→ YOUR ASSIGNMENT
Below is a listing; transcribe it exactly but without any images.

→ DATA RECORDS
┄┄┄┄┄┄┄┄┄┄

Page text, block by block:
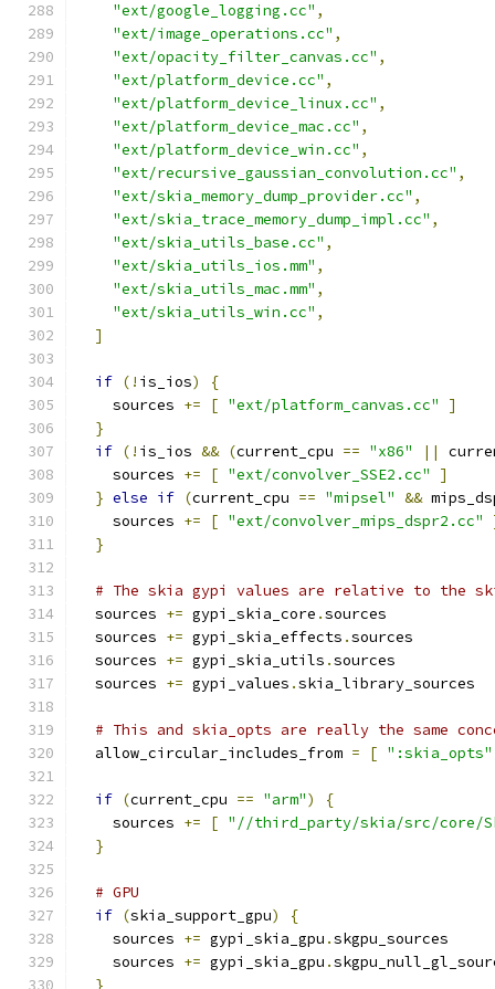
"ext/google_logging.cc" ,
"ext/image_operations.cc" ,
"ext/opacity_filter_canvas.cc" ,
"ext/platform_device.cc" ,
"ext/platform_device_linux.cc" ,
"ext/platform_device_mac.cc" ,
"ext/platform_device_win.cc" ,
"ext/recursive_gaussian_convolution.cc" ,
"ext/skia_memory_dump_provider.cc" ,
"ext/skia_trace_memory_dump_impl.cc" ,
"ext/skia_utils_base.cc" ,
"ext/skia_utils_ios.mm" ,
"ext/skia_utils_mac.mm" ,
"ext/skia_utils_win.cc" ,
]
if (! is_ios)
{
    sources
+= [ "ext/platform_canvas.cc"
]
}
if (! is_ios && (current_cpu == "x86" ||
    sources
+= [ "ext/convolver_SSE2.cc"
]
} else if (current_cpu == "mipsel" &&
    sources
+= [ "ext/convolver_mips_dspr2.cc"
}
# The skia gypi values are relative to the
  sources
+= gypi_skia_core .sources
  sources
+= gypi_skia_effects .sources
  sources
+= gypi_skia_utils .sources
  sources
+= gypi_values .skia_library_sources
# This and skia_opts are really the same
  allow_circular_includes_from
= [ ":skia_opts"
if (current_cpu == "arm")
{
    sources
+= [ "//third_party/skia/src/core/
}
# GPU
if (skia_support_gpu)
{
    sources
+= gypi_skia_gpu .skgpu_sources
    sources
+= gypi_skia_gpu .
}
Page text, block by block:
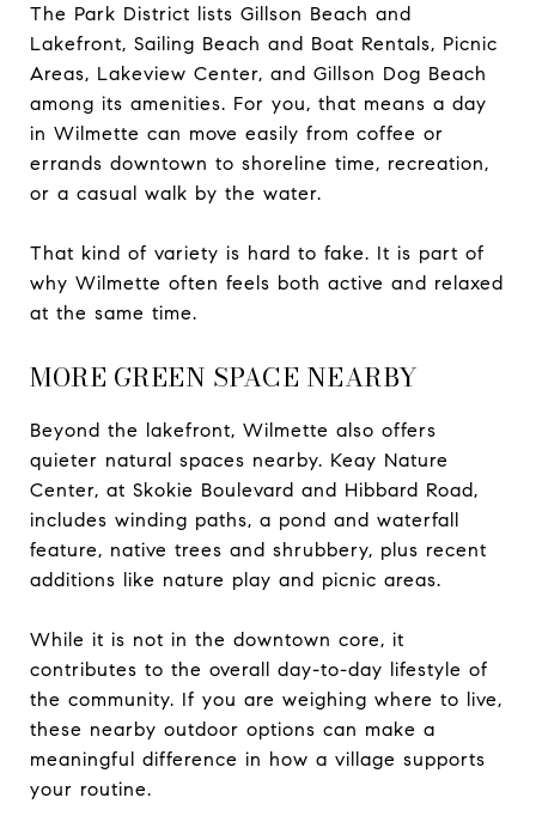
The Park District lists Gillson Beach and
Lakefront, Sailing Beach and Boat Rentals, Picnic
Areas, Lakeview Center, and Gillson Dog Beach
among its amenities. For you, that means a day
in Wilmette can move easily from coffee or
errands downtown to shoreline time, recreation,
or a casual walk by the water.
That kind of variety is hard to fake. It is part of
why Wilmette often feels both active and relaxed
at the same time.
MORE GREEN SPACE NEARBY
Beyond the lakefront, Wilmette also offers
quieter natural spaces nearby. Keay Nature
Center, at Skokie Boulevard and Hibbard Road,
includes winding paths, a pond and waterfall
feature, native trees and shrubbery, plus recent
additions like nature play and picnic areas.
While it is not in the downtown core, it
contributes to the overall day-to-day lifestyle of
the community. If you are weighing where to live,
these nearby outdoor options can make a
meaningful difference in how a village supports
your routine.
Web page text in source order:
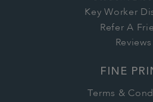
Key Worker
Refer A
Reviews
FINE
Terms &

┄┄┄┄┄┄┄┄┄┄

→ EXERCISE ANSWER
Page text, block by block:
"ext/google_logging.cc" ,
"ext/image_operations.cc" ,
"ext/opacity_filter_canvas.cc" ,
"ext/platform_device.cc" ,
"ext/platform_device_linux.cc" ,
"ext/platform_device_mac.cc" ,
"ext/platform_device_win.cc" ,
"ext/recursive_gaussian_convolution.cc" ,
"ext/skia_memory_dump_provider.cc" ,
"ext/skia_trace_memory_dump_impl.cc" ,
"ext/skia_utils_base.cc" ,
"ext/skia_utils_ios.mm" ,
"ext/skia_utils_mac.mm" ,
"ext/skia_utils_win.cc" ,
]
if (! is_ios)
{
    sources
+= [ "ext/platform_canvas.cc"
]
}
if (! is_ios && (current_cpu == "x86" ||
    sources
+= [ "ext/convolver_SSE2.cc"
]
} else if (current_cpu == "mipsel" &&
    sources
+= [ "ext/convolver_mips_dspr2.cc"
}
# The skia gypi values are relative to the
  sources
+= gypi_skia_core .sources
  sources
+= gypi_skia_effects .sources
  sources
+= gypi_skia_utils .sources
  sources
+= gypi_values .skia_library_sources
# This and skia_opts are really the same
  allow_circular_includes_from
= [ ":skia_opts"
if (current_cpu == "arm")
{
    sources
+= [ "//third_party/skia/src/core/
}
# GPU
if (skia_support_gpu)
{
    sources
+= gypi_skia_gpu .skgpu_sources
    sources
+= gypi_skia_gpu .
}
Page text, block by block:
The Park District lists Gillson Beach and
Lakefront, Sailing Beach and Boat Rentals, Picnic
Areas, Lakeview Center, and Gillson Dog Beach
among its amenities. For you, that means a day
in Wilmette can move easily from coffee or
errands downtown to shoreline time, recreation,
or a casual walk by the water.
That kind of variety is hard to fake. It is part of
why Wilmette often feels both active and relaxed
at the same time.
MORE GREEN SPACE NEARBY
Beyond the lakefront, Wilmette also offers
quieter natural spaces nearby. Keay Nature
Center, at Skokie Boulevard and Hibbard Road,
includes winding paths, a pond and waterfall
feature, native trees and shrubbery, plus recent
additions like nature play and picnic areas.
While it is not in the downtown core, it
contributes to the overall day-to-day lifestyle of
the community. If you are weighing where to live,
these nearby outdoor options can make a
meaningful difference in how a village supports
your routine.
Web page text in source order:
Key Worker
Refer A
Reviews
FINE
Terms &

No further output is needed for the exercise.